CMStatistics 2016: Start Registration
View Submission - CMStatistics
B1399
Title: Model parameterisations using causal quantities Authors:  Robin Evans - University of Oxford (United Kingdom) [presenting]
Vanessa Didelez - Leibniz Institute for Prevention Research and Epidemiology - BIPS, University of Bremen (Germany)
Abstract: Many causal parameters of interest are marginal quantities: that is, they are formed by averaging over a real or hypothetical population. Several authors have noted the practical difficulties of dealing with such quantities. This is due to the apparent incompatibility of a marginal parameterisation involving the causal quantity of interest and conditional parametric models used for dealing with confounding (either observed or unobserved). In some cases, the so-called $g$-null paradox implies that it is logically impossible for the conditional models and the marginal null hypothesis to hold simultaneously.
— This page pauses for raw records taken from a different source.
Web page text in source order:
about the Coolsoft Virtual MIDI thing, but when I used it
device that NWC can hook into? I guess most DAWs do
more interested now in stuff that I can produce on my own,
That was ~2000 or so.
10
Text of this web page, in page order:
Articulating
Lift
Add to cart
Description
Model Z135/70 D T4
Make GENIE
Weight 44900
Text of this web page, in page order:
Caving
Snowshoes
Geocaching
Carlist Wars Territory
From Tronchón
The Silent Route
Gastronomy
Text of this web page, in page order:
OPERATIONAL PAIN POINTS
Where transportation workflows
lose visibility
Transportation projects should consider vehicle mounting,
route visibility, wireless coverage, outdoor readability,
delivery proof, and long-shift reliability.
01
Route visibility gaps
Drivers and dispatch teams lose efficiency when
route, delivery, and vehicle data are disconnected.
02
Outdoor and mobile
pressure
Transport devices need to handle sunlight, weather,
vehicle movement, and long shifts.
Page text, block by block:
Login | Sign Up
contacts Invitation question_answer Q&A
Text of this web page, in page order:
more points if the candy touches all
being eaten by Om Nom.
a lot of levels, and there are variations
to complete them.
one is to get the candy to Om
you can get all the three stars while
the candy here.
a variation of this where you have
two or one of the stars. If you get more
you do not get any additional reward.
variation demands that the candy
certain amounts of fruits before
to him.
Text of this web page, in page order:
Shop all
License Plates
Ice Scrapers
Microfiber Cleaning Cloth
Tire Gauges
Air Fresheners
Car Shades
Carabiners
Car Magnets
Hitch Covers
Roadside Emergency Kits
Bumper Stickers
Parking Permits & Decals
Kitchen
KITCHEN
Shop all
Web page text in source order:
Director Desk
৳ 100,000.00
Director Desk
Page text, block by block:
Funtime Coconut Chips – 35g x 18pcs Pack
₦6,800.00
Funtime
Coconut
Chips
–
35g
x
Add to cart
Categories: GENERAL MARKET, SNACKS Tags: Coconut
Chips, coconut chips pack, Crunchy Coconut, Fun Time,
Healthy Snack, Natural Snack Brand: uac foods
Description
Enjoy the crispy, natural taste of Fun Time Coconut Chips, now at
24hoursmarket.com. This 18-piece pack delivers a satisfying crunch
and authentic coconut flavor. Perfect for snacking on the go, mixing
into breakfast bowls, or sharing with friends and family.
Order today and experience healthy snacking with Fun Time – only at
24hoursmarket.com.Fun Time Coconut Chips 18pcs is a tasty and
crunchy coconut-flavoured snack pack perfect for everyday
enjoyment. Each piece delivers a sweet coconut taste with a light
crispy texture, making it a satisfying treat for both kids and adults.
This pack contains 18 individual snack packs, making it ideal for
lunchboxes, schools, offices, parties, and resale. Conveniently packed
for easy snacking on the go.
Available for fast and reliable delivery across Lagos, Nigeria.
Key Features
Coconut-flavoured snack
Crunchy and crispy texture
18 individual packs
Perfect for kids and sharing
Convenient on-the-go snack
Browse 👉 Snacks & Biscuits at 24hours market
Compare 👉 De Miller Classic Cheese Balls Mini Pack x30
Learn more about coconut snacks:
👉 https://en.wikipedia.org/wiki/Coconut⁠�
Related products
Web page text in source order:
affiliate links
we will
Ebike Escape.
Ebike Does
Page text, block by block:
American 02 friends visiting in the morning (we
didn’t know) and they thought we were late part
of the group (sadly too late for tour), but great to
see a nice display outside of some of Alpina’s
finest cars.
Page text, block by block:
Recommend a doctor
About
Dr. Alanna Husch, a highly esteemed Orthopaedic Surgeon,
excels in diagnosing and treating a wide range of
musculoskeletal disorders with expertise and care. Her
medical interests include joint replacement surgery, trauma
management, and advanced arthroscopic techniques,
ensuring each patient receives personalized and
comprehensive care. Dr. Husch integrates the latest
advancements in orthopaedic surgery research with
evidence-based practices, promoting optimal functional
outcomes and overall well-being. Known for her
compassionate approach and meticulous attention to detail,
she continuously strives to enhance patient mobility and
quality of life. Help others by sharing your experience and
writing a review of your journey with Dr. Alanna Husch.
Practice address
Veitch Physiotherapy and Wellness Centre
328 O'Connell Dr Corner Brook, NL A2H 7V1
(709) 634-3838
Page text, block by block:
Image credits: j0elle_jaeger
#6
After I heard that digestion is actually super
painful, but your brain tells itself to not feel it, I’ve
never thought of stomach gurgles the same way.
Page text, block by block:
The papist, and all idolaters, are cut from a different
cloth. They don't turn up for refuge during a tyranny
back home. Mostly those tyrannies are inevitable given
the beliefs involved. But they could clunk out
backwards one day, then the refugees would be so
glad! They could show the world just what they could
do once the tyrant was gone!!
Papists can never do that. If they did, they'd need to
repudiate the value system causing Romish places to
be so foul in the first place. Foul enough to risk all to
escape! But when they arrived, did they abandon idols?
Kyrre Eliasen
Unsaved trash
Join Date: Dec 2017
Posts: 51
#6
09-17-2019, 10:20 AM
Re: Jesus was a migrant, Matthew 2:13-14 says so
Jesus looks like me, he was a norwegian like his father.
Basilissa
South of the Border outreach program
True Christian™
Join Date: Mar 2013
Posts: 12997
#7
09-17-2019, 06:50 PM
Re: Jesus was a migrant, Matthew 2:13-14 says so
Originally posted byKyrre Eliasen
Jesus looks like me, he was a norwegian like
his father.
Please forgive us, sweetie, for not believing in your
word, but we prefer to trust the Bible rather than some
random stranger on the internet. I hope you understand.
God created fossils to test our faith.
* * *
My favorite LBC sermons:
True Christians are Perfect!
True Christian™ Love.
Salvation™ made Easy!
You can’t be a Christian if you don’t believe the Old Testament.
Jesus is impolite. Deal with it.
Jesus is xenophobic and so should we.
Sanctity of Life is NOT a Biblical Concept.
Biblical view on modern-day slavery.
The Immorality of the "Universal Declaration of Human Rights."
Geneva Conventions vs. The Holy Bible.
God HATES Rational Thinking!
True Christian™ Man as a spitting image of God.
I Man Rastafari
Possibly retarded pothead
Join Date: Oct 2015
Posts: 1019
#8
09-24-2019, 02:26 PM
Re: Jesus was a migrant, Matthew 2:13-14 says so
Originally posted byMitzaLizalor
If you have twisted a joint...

This means that even simulating from the null model to test new methods is not always possible, let alone performing likelihood-based inference. We adapt a previous marginal parameterisations to causal models, allowing us to parameterise a wide range of causal models including marginal structural models (MSMs), Cox MSMs and structural nested models. This makes it easy to simulate from and fit models; to introduce possibly high-dimensional individual-level covariates; and to include additional assumptions such as stationarity or symmetry. Our approach also avoids the null paradox where possible, and makes transparent when it is unavoidable by assumption.